Following the manufacturer's protocol, DNA purification was performed on cultured wild-type CALU-3 cells provided by Lyman Briggs research facilities at Michigan State University. The mutant DNA (200ng genomic DNA) was obtained from the Kohn Lab in the Department of Microbiology, Immunology, and Molecular Genetics at UCLA in California.

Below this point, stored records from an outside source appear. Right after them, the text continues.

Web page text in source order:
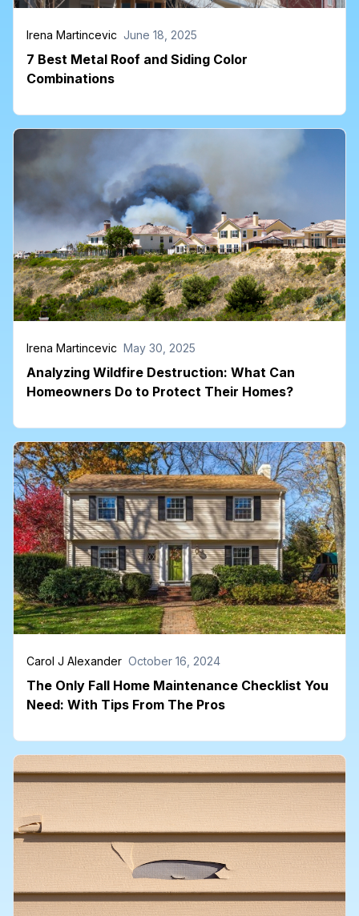
Irena Martincevic June 18, 2025
7 Best Metal Roof and Siding Color
Combinations
Irena Martincevic May 30, 2025
Analyzing Wildfire Destruction: What Can
Homeowners Do to Protect Their Homes?
Carol J Alexander October 16, 2024
The Only Fall Home Maintenance Checklist You
Need: With Tips From The Pros

PCR and Gel Electrophoresis
PCR was conducted on mutant and wild-type DNA and its products run through agarose gel electrophoresis. All cocktails consisted of 40µLnuclease-free H2O, 5µL 10X Thermopol buffer, 1µL 10mM dNTPs, 1µL 100uM MT or WT forward primer, 1µL 100uM reverse primer, 1µL MT or WT DNA, and 1µL Taq polymerase. Later experimental cocktails contained one of three additions: 3µL MgCl2, 3µL DMSO, or both.
In the Labnet thermocycler, all cocktails underwent initial denaturation at 95oC for 5 minutes and final extension at 72oC for 5 minutes. Cocktails without MgCl2 and DMSO alterations experienced 30 cycles of denaturation at 95oC for 45 seconds, annealing at 45/50/55oC for 30 seconds, and extension at 72oC for 45 seconds. Cocktails with added MgCl2 and DMSO underwent 25 cycles with annealing temperatures at 44.5/52/56oC.

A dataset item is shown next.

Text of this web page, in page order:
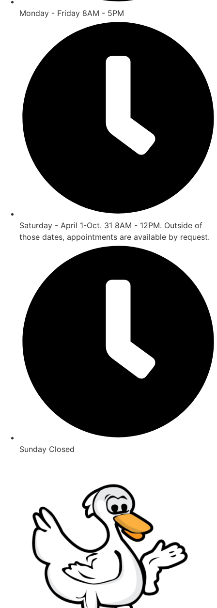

A 2% agarose gel was created by mixing 0.8g of agarose powder, 40mL of 1X LB buffer, and 1µL of ethidium bromide. For each gel, PCR products were mixed with 1µL of bromophenol blue loading dye. A 1X Kb molecular ladder was used. Approximately 217 volts of electric current ran through the gel for 35 to 40 minutes. The UV transilluminator revealed migrated products. Bands were compared to the molecular ladder to determine length.
"Living Knowledge of Sickle Cell Anemia" Experiment
The sociological experiment was two-fold: 1) subjects followed a sickle cell anemia friendly diet for two weeks and then, within subjects, compared costs to a normal diet, and 2) surveys probed student knowledge of the disease and emotional reaction to a hypothetical diagnosis of it through genetic testing. The diet included high levels of fluid intake, protein or omega-three fatty acids, and five to nine servings of green, red, and yellow vegetables, fruits, or juices that are rich in antioxidants (Ohnishi et al, 2000). The four present researchers participated in this diet for two weeks, followed by two weeks of regular eating. The costs of eating regular food versus the diet food for each individual were calculated using an online food price list, totaled, and compared using a t-test.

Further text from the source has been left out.